BMJ
Ingrid Torjesen
(Published 27 October 2021)Cite this as: BMJ 2021;375:n2610
BMJ 2021; 375 doi: https://doi.org/10.1136/bmj.n2610
Time is running out for world leaders to act to end the current covid-19 pandemic and to introduce measures to prevent future pandemics, the Global Preparedness Monitoring Board (GPMB) has said.
In its 2021 report the board issued a stark warning that the “window of opportunity to make meaningful change” was closing quickly as the world’s attention turned to other issues.
The report, launched at the World Health Summit in Berlin on 26 October, 1 urges leaders to take political responsibility for the widespread transformation needed in the health emergency ecosystem and to act immediately-before the end of this year-to demonstrate their commitment and intent.
Hundreds of recommendations have been made over the past two decades to reform the global response to health emergencies, the GPMB said, but they were not acted on. Even in the past year meetings of the UN General Assembly, the UN Security Council, the World Health Assembly, G7 leaders, and G20 leaders have achieved little more than declarations of intent.
Elhadj As Sy, co-chair of the board, wrote, “It is easy to be cynical and think that nothing can change, that inequality, inaction, and division are unavoidable, that the models of the past cannot be exchanged for better ways of working together that benefit all, that we are forever condemned to repeat this cycle of panic and neglect.
“But we must reject pessimism, recognize our common humanity and growing interdependence, and create a global health ecosystem that serves everyone. Together we must move from worlds apart to a world prepared.”
Critical actions
The report identifies six critical actions needed for a safer world. These include
- strengthening global governance through an international agreement on health emergency preparedness and response,
- with sustainable and flexible financing,
- while building a stronger World Health Organization and
- creating an agile and equitable health emergency system.
These actions must be underpinned by empowering communities, engaging civil society and the private sector, and strengthening independent monitoring and mutual accountability, it says.
The GPMB said that action should begin with WHO member states
- Agreeing at the World Health Assembly next month on the need to adopt an international agreement and establish a process for taking that forward.
- This should be followed before the end of the year by the UN General Assembly agreeing to convene a summit of heads of state and government, it advised, and the WHO Working Group on Sustainable Financing agreeing a significant increase in the WHO assessed contributions, as recommended by the UK’s Foreign Affairs Committee last month. 2
- An additional financial intermediary fund should be set up within the World Bank to provide additional funding for international preparedness and response, the report says, through a formula based on equity and countries’ ability to pay, supplemented by the private sector.

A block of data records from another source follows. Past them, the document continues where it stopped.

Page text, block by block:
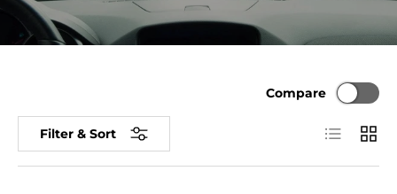
Filter & Sort
Compare
List Grid
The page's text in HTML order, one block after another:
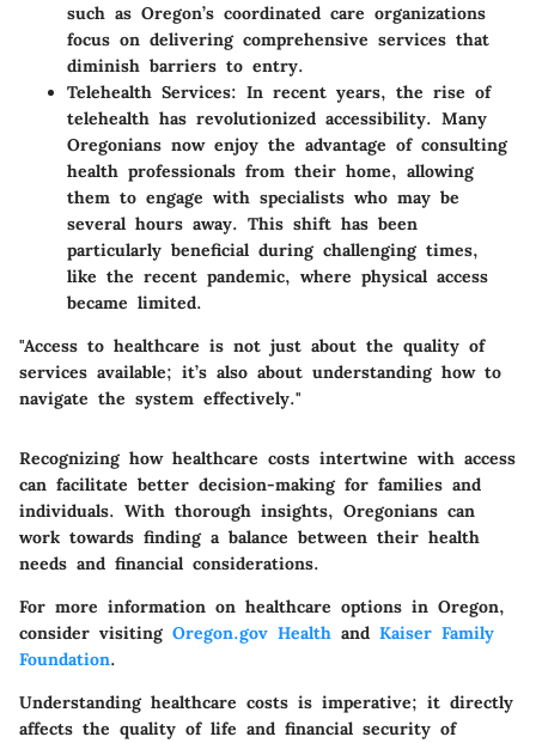
such as Oregon’s coordinated care organizations
focus on delivering comprehensive services that
diminish barriers to entry.
Telehealth Services: In recent years, the rise of
telehealth has revolutionized accessibility. Many
Oregonians now enjoy the advantage of consulting
health professionals from their home, allowing
them to engage with specialists who may be
several hours away. This shift has been
particularly beneficial during challenging times,
like the recent pandemic, where physical access
became limited.
"Access to healthcare is not just about the quality of
services available; it’s also about understanding how to
navigate the system effectively."
Recognizing how healthcare costs intertwine with access
can facilitate better decision-making for families and
individuals. With thorough insights, Oregonians can
work towards finding a balance between their health
needs and financial considerations.
For more information on healthcare options in Oregon,
consider visiting Oregon.gov Health and Kaiser Family
Foundation.
Understanding healthcare costs is imperative; it directly
affects the quality of life and financial security of

- Finally, by the end of the year WHO member states should develop terms of reference for research, development, and equitable access to common goods, learning lessons from the inequity of access to vaccines and other goods during the covid-19 pandemic. 3
WHO set a target of vaccinating at least 10% of the population in each country against covid-19 by the end of September 2021, a goal reached by almost 90% of high income countries but not a single low income country.
The report concludes that covid-19 has exposed a broken and divided world in which access to vaccines depends on ability to pay rather than need, where governments, leaders, and institutions are too unaccountable to their populations, and where societies are fragmented, nationalism is growing, and geopolitical tensions are rising.
References
See the original publication.
Originally published at https://www.bmj.com on October 27, 2021.
ORIGINAL PUBLICATION
Cite as:
Global Preparedness Monitoring Board. From worlds apart to a world prepared: GPMB 2021 report. 26 Oct 2021. https://www.gpmb.org/docs/librariesprovider17/default-document-library/gpmb-annual-report-2021.pdf?sfvrsn=44d10dfa_9
Executive Summary
Key messages
The COVID-19 pandemic has exposed a world that is unequal, divided, and unaccountable. The health emergency ecosystem reflects this broken world. It is not fit for purpose and needs major reform.
Hundreds of expert recommendations have been made over the last two decades, new structures have been created, but the level of ambition and action has failed to match the global need. We know what to do. We just cannot seem to do it.
… the level of ambition and action has failed to match the global need.
The current pandemic has made us more aware of the urgent need for fundamental change.
There is now momentum, but new governance and funding mechanisms are being discussed behind closed doors and in limited forums.
Effective transformation requires cohesive, coherent, and collaborative action.
We need a new global social contract to prevent and mitigate health emergencies. The new social contract must serve as the foundation of the global health emergency ecosystem. It should be based on the principles of equity, solidarity, inclusivity and reciprocity, accountability and transparency, sustainability and action.
To move from words to action, the Global Preparedness Monitoring Board (GPMB) calls for immediate action on the six most critical solutions for reform. They are:
- Strengthen global governance; adopt an international agreement on health emergency preparedness and response, and convene a Summit of Heads of State and Government, together with other stakeholders, on health emergency preparedness and response.
- Build a strong WHO with greater resources, authority, and accountability.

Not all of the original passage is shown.